• Task description
Check every line of the entries below for the word "Personalised", then give only the number of lines that have it.

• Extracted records
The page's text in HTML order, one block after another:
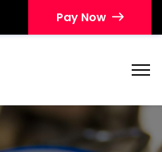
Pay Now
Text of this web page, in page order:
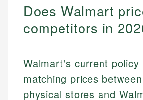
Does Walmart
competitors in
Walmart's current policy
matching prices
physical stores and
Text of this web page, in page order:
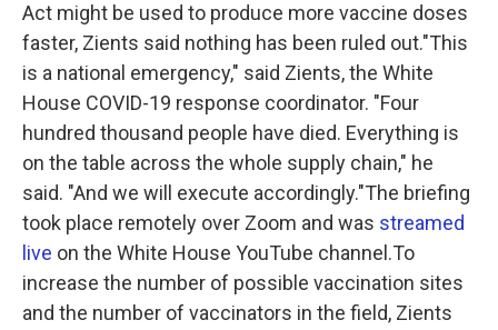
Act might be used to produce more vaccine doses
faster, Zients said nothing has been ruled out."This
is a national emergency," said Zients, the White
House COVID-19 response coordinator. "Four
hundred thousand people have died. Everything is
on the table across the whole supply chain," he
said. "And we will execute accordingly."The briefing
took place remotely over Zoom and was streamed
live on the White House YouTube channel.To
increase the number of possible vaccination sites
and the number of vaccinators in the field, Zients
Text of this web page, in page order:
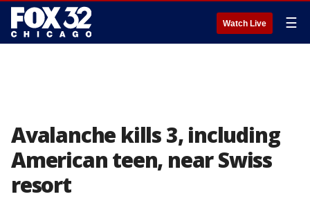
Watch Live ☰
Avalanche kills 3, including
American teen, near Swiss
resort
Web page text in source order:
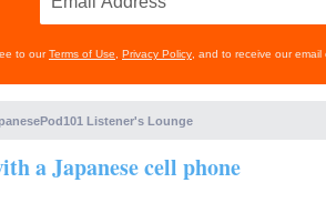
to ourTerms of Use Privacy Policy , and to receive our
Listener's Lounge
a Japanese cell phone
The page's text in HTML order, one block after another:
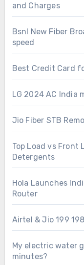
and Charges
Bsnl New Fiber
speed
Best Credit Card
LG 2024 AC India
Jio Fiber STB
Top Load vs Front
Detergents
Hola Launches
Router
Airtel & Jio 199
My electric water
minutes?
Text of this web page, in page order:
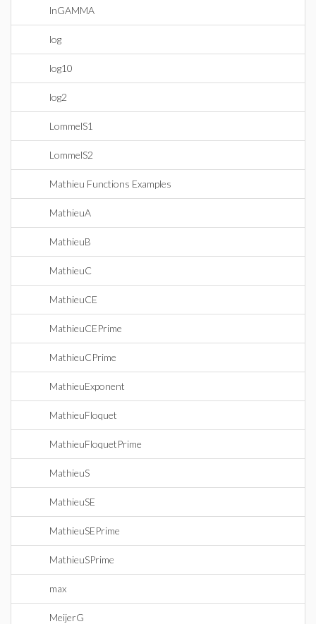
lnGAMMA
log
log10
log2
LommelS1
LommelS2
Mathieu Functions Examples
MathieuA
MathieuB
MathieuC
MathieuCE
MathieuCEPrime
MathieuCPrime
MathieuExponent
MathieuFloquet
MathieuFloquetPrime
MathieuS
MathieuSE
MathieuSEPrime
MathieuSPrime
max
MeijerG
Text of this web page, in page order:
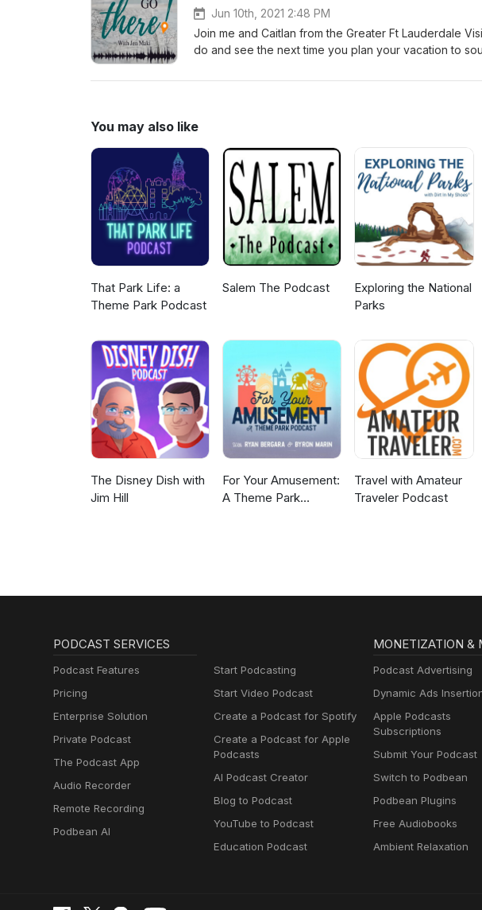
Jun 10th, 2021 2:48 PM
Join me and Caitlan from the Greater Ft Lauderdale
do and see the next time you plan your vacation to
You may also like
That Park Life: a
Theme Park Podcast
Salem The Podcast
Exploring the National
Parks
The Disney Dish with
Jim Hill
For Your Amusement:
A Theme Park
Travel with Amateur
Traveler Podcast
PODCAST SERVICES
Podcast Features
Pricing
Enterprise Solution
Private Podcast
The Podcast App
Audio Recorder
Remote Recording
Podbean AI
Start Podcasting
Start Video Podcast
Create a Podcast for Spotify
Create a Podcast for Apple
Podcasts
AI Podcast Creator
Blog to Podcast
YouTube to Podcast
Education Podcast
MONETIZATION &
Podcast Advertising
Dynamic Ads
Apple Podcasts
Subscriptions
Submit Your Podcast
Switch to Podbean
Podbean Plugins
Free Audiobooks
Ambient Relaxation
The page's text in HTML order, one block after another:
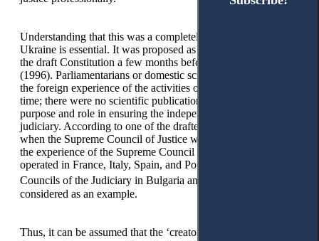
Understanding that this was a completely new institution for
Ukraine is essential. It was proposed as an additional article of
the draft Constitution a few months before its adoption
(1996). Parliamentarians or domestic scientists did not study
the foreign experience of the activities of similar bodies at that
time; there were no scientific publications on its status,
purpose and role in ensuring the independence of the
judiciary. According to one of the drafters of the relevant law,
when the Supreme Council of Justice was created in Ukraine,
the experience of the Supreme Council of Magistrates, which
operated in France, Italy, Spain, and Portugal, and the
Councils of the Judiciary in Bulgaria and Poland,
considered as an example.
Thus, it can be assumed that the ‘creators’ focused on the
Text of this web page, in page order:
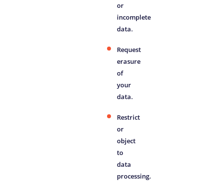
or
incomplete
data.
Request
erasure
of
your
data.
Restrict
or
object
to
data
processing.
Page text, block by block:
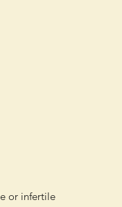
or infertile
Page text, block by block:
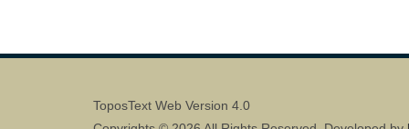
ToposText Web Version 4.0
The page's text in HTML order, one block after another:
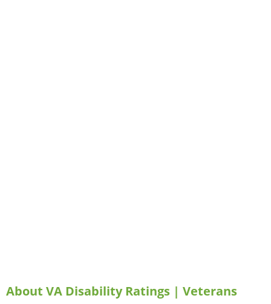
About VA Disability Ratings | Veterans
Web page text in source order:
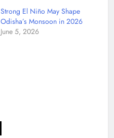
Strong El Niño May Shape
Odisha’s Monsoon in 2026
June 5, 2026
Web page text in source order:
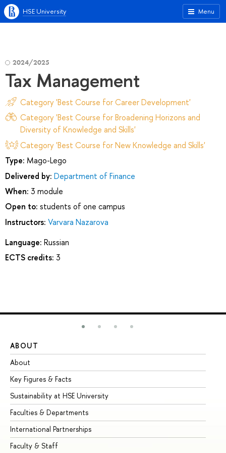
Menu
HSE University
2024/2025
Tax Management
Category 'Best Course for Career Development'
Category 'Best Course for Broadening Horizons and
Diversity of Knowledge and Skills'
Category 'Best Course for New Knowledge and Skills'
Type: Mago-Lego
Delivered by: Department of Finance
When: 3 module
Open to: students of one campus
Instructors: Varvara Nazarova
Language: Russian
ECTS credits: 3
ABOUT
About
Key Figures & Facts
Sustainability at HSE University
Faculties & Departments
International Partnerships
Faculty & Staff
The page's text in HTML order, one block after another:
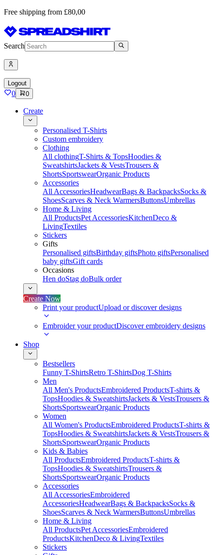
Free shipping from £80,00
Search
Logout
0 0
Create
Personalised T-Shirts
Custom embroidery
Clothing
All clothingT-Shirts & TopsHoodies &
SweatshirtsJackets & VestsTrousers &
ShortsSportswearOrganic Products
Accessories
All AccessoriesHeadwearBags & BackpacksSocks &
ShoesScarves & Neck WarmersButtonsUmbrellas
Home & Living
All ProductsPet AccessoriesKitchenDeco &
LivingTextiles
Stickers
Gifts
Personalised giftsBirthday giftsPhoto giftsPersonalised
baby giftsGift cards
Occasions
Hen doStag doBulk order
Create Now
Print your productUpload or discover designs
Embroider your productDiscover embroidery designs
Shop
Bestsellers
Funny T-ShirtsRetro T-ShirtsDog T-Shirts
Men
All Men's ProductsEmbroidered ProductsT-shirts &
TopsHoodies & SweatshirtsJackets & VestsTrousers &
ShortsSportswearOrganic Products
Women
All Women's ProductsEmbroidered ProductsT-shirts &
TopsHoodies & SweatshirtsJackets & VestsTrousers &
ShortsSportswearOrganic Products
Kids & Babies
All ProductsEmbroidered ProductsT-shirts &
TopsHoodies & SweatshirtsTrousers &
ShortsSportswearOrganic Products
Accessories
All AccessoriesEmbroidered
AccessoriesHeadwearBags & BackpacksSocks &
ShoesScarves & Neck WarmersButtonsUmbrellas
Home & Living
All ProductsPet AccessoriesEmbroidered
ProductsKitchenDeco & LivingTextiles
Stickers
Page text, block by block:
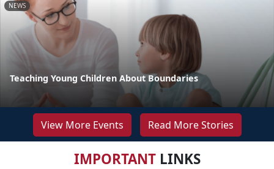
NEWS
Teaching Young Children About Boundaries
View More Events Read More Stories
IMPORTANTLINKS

• Response
2